*Exercise input*:
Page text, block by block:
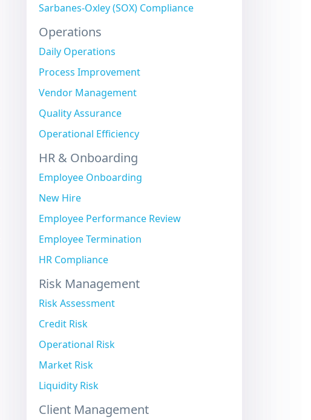
Sarbanes-Oxley (SOX) Compliance
Operations
Daily Operations
Process Improvement
Vendor Management
Quality Assurance
Operational Efficiency
HR & Onboarding
Employee Onboarding
New Hire
Employee Performance Review
Employee Termination
HR Compliance
Risk Management
Risk Assessment
Credit Risk
Operational Risk
Market Risk
Liquidity Risk
Client Management

*Required action*: Exactly reproduce the lines of the data above that run from the line containing "Employee Onboarding" through the final one.

*Completed task*:
Employee Onboarding
New Hire
Employee Performance Review
Employee Termination
HR Compliance
Risk Management
Risk Assessment
Credit Risk
Operational Risk
Market Risk
Liquidity Risk
Client Management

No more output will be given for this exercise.